── MATERIAL TO PROCESS ──

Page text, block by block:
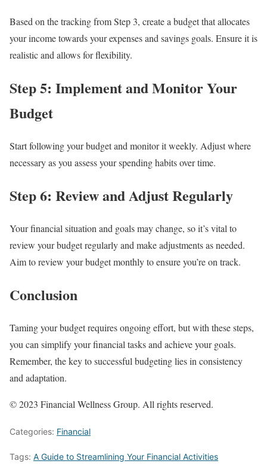
Based on the tracking from Step 3, create a budget that allocates
your income towards your expenses and savings goals. Ensure it is
realistic and allows for flexibility.
Step 5: Implement and Monitor Your
Budget
Start following your budget and monitor it weekly. Adjust where
necessary as you assess your spending habits over time.
Step 6: Review and Adjust Regularly
Your financial situation and goals may change, so it’s vital to
review your budget regularly and make adjustments as needed.
Aim to review your budget monthly to ensure you’re on track.
Conclusion
Taming your budget requires ongoing effort, but with these steps,
you can simplify your financial tasks and achieve your goals.
Remember, the key to successful budgeting lies in consistency
and adaptation.
© 2023 Financial Wellness Group. All rights reserved.
Categories: Financial
Tags: A Guide to Streamlining Your Financial Activities

───

BRIEF: With pictures removed, write out exactly each line of the entries from the first through the line that holds "Step 6: Review and Adjust Regularly".

WRITTEN ANSWER:
Page text, block by block:
Based on the tracking from Step 3, create a budget that allocates
your income towards your expenses and savings goals. Ensure it is
realistic and allows for flexibility.
Step 5: Implement and Monitor Your
Budget
Start following your budget and monitor it weekly. Adjust where
necessary as you assess your spending habits over time.
Step 6: Review and Adjust Regularly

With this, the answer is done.